Planning my own programming language.

drBearhands

2021-11-4

During my years of writing software, I’ve come across a few issues with how we write software. Since I’ve covered my reasoning before, I will only summarize them here: type safety is nice, but doesn’t extend past the memory of a single machine. I therefore want to introduce “holistic programing”: instead of writing individual programs, we write the entirety of the multi-machine system.

There’s a few more things I want for this language.

Accessible: nothing about a language matters if nobody can use it because it is too complicated.
Functional, dependently typed: this is the current standard for type safety. Dependent typing is not difficult, it is just very poorly supported by documentation and examples. It also requires tearing down the mental barriers between types and terms if you have prior experience in strongly typed programming.
Support for linear values: linearity is the best way to handle resources and communication that I know of. In my experience, it is not particularly hard, removes the need for other complicated language structures, and catches more problems that traditional approaches like the with keyword. Unfortunately, few languages support it well.
Architecture agnostic: when creating systems the traditional way, we must architect the solution before writing code, because we need to identify what programs to write before we can write them. That requirement disappears with hollistic (purely declarative) programming. By omitting considerations tied to an architecture or backend from the code, we can postpone optimization and architecting to a later moment. This includes all performance considerations.

Additionally, I want to adopt unison’s hash-based function identifiers. Rather than using names to identify functions, it generates hashes based on its contents. This way there is a single source of truth for function references, and human-readable formatting is decoupled from program specification. Hash-based identifiers should make some things a lot easier, with modest up-front development time, as the people who made unison already did the hard work of figuring out what to do.
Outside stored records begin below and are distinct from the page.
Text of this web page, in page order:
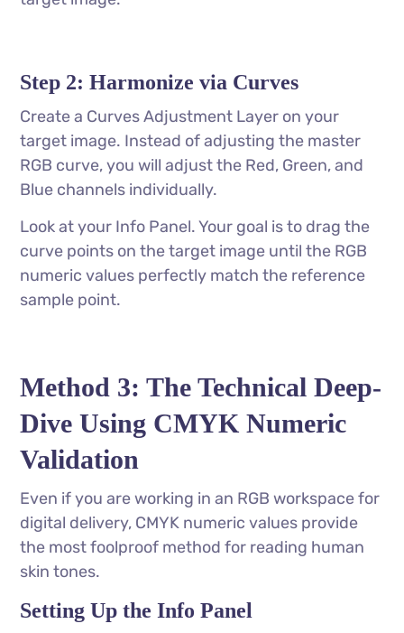
Step 2: Harmonize via Curves
Create a Curves Adjustment Layer on your
target image. Instead of adjusting the master
RGB curve, you will adjust the Red, Green, and
Blue channels individually.
Look at your Info Panel. Your goal is to drag the
curve points on the target image until the RGB
numeric values perfectly match the reference
sample point.
Method 3: The Technical Deep-
Dive Using CMYK Numeric
Validation
Even if you are working in an RGB workspace for
digital delivery, CMYK numeric values provide
the most foolproof method for reading human
skin tones.
Setting Up the Info Panel
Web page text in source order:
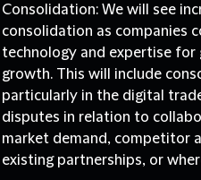
Consolidation: We will see
consolidation as companies
technology and expertise for
growth. This will include
particularly in the digital
disputes in relation to
market demand, competitor
existing partnerships, or
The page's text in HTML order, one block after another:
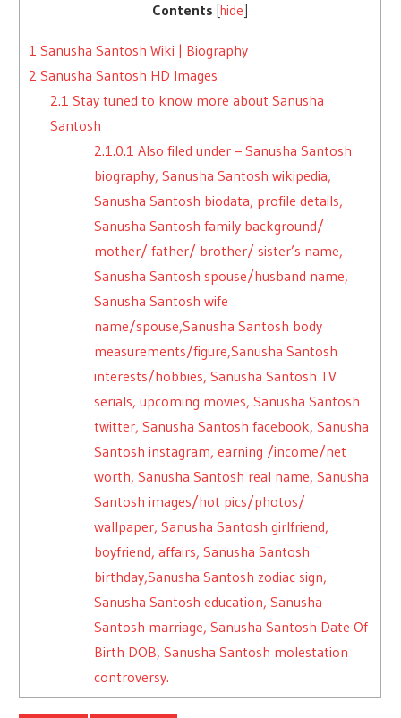
Contents hide
1 Sanusha Santosh Wiki | Biography
2 Sanusha Santosh HD Images
2.1 Stay tuned to know more about Sanusha
Santosh
2.1.0.1 Also filed under – Sanusha Santosh
biography, Sanusha Santosh wikipedia,
Sanusha Santosh biodata, profile details,
Sanusha Santosh family background/
mother/ father/ brother/ sister’s name,
Sanusha Santosh spouse/husband name,
Sanusha Santosh wife
name/spouse,Sanusha Santosh body
measurements/figure,Sanusha Santosh
interests/hobbies, Sanusha Santosh TV
serials, upcoming movies, Sanusha Santosh
twitter, Sanusha Santosh facebook, Sanusha
Santosh instagram, earning /income/net
worth, Sanusha Santosh real name, Sanusha
Santosh images/hot pics/photos/
wallpaper, Sanusha Santosh girlfriend,
boyfriend, affairs, Sanusha Santosh
birthday,Sanusha Santosh zodiac sign,
Sanusha Santosh education, Sanusha
Santosh marriage, Sanusha Santosh Date Of
Birth DOB, Sanusha Santosh molestation
controversy.

Among other things, it should simplify modules, and once I get to it, database changes.

So, with the feature set of the core language broadly laid out, where do I start?

I decided not to fork Idris 2. Not just because I’m a sucker for peer pressure, but also because Idris 2 is a bit too far from where I want to go, and the compiler seems a tad too complicated to boot.
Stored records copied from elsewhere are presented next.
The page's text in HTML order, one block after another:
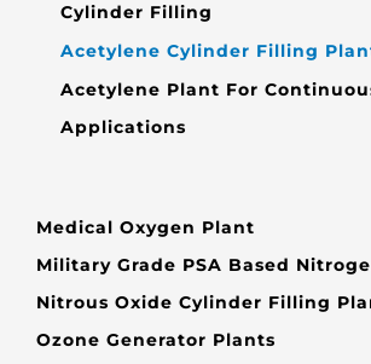
Cylinder Filling
Acetylene Cylinder Filling
Acetylene Plant For
Applications
Medical Oxygen Plant
Military Grade PSA Based
Nitrous Oxide Cylinder Filling
Ozone Generator Plants
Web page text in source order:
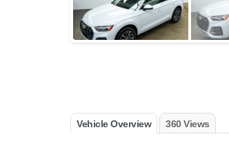
Vehicle Overview 360 Views
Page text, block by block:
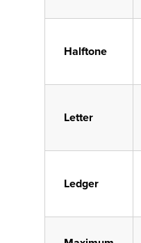
Halftone
Letter
Ledger
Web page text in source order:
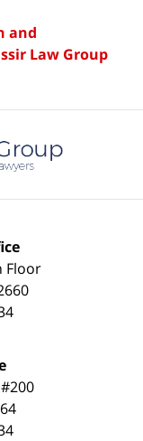
and
Law Group
Floor

That said, I will use it to build my language. I sorely missed dependent types the last time I decided to make a functional programming language and there are not many languages that support them. Plus, none of the problems I’ve encountered with Idris in the past would be relevant for a compiler. That’s no coincidence, since Idris 2 is self-hosted, so any such problems are likely caught by the developers.

Since I’m starting from scratch, I should begin by making an AST (Abstract Syntax Tree, the type representation of the language syntax), followed by an evaluator and a parser. I will also need to research & implement a type calculus (likely quantitative type theory), and I will need to implement hash-generation. That seems like a solid beginning. Concurrently, there is a fundamental issues I need to resolve: “real” async interop, particularly concurrent database use.

With real async interop, I mean operations that are fundamentally asynchronous. A Turing-complete language may be able to compute anything that is computable, but that does not include real-world interactions, nor does it mean there is a clear mapping from/to asynchronous and functional representation. For the most part, I am fine with the worst case scenario where I just cannot do this, with one exception: concurrent database use.

Databases are pretty common, and so is having multiple users/processes accessing one concurrently. Unfortunately I am not aware of any calculus that expresses concurrent database read/write in such a way that meaningful analysis and optimization can be performed. Linear types can sort-of model database changes, but not concurrent ones.

someWriteOp :: Table ⊸ Table 
someWriteOp (row : rows) =
  let
    row' = doSomethingToRow row
  in
    (row' : rows)

The above may be correct, but consumes the entire table for just 1 row. Native lenses may be of help, but I rather stay away from anything native.